22 September 2021, Wednesday

3 years ago

The judicial standard to decide an application for appointment under Section 11 ACA: Supreme Court of India

22 September 2021 | DLF Home Developers Limited v. Rajapura Homes Private Limited and another | Arbitration Petition (Civil) No. 17 of 2020 | DLF Home Developers Limited v. Begur Omr Homes Pvt. Ltd and another | Arbitration Petition (Civil) No. 16 of 2020 | NV Ramana CJ and Surya Kant J | Supreme Court of India | 2021 SCC OnLine SC 781

Ridgewood partnered with DLF in 2007. To the extent relevant here, the parties formed two joint venture companies. One was called Rajapura Homes and was supposed to develop residential projects in Bangalore. The other was Begur Omr Homes to develop residential protects in Kanchipuram (Tamil Nadu) as well as Bangalore.
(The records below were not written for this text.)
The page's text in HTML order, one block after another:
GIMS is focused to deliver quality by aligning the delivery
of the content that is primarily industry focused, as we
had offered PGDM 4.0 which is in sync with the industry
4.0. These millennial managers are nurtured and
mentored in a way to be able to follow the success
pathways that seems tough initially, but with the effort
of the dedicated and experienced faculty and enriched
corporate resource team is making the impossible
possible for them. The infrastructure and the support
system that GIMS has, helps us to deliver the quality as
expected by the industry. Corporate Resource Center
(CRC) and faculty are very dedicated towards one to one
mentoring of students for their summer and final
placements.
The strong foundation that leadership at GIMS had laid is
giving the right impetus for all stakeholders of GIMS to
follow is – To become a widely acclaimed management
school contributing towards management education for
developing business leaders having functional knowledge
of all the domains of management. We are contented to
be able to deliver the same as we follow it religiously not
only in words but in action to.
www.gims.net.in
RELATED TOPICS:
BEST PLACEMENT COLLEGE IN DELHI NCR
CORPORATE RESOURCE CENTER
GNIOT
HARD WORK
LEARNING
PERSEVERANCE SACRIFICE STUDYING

The agreement gave the investor Ridgewood an exit mechanism via a put option (broadly, the party having the right (like Ridgewood) can “put” its shareholding on the table and the other party (like DLF) had to buy them on a specified price. Later, Ridgewood transferred its shareholding in the joint venture companies to its affiliates Resimmo and Clogs Holdings.

At some point, Resimmo and Clogs exercised the put option, but DLF was unable to provide the exit. The matter was settled. It was decided that DLF would transfer its shareholding in the joint venture companies to Ressimo. For this, the parties executed two share purchase agreements. As part of the settlement, the share purchase agreements further provided for execution of construction agreements under which DLF had to complete the construction of the Rajapura and Begur projects. On the conclusion of the construction obligations, DLF was to notify Resimmo. If Resimmo accepted the completion, it had to invest INR 75 crores more into the joint venture companies (DLF being the indirect beneficiary of that sum). The construction agreement provided for an arbitration in accordance with the ACA and New Delhi as the seat and venue.
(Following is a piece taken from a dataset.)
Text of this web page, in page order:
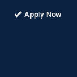
Apply Now
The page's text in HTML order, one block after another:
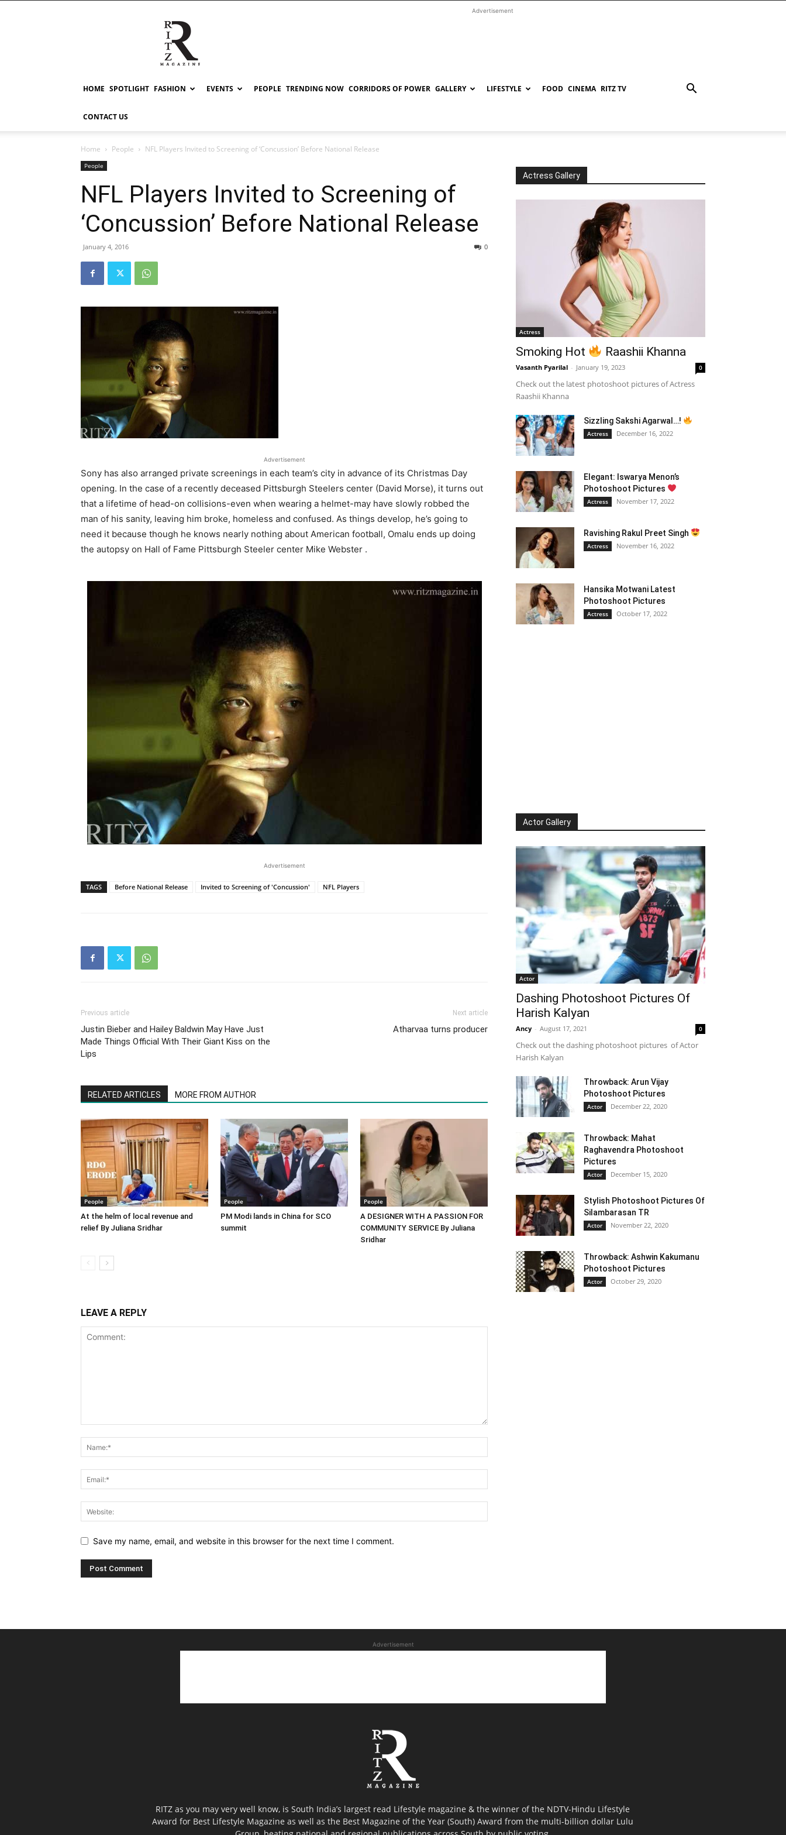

There was third agreement at play. For the construction DLF was to get fee in accordance with the calculation set out under a fee computation agreement executed among the respondents.

Disputes arose when Resimmo did not accept DLF’s notice of completion. DLF gave notice of arbitration under the construction agreements. Resimmo took the position that the dispute had arisen under the share purchase agreement.
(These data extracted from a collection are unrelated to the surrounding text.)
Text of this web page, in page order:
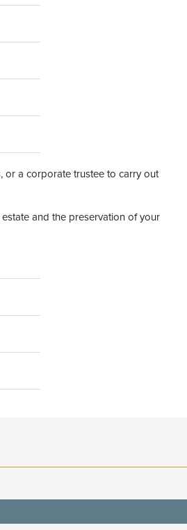
or a corporate trustee to carry out
and the preservation of your
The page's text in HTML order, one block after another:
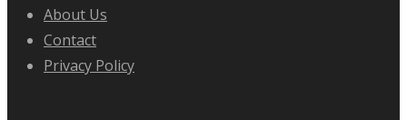
About Us
Contact
Privacy Policy
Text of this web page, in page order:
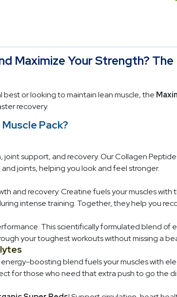
Maximize Your Strength?
or looking to maintain lean muscle, the
recovery.
Pack?
joint support, and recovery. Our Collagen
joints, helping you look and feel stronger.
and recovery. Creatine fuels your muscles
intense training. Together, they help you
This scientifically formulated blend of
your toughest workouts without missing a
energy-boosting blend fuels your muscles with
for those who need that extra push to go the
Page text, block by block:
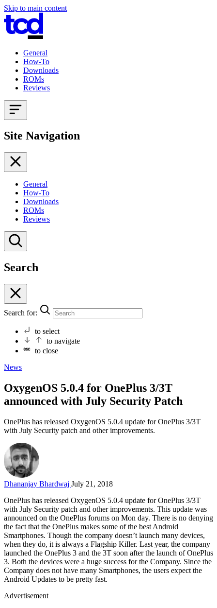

DLF filed two separate petitions (for each joint venture company/construction agreement) to appoint one sole arbitrator under both the construction agreements.

In deciding, first, the court made some observations on the jurisdiction under Section 11 ACA:

  1. Despite the omission of Section 11(6-A) ACA, the legislative intent behind thereto continues to be a guiding force for the courts while examining an application under Section 11 of the Act. [Ed. This is an incorrect observation. The omission has not yet been brought into effect.]
  2. Such a review is not intended to usurp the jurisdiction of the arbitral tribunal but is aimed at streamlining the process of arbitration. Therefore, even when an arbitration agreement exists, it would not prevent the court to decline a prayer for reference if the dispute in question does not correlate to the said agreement.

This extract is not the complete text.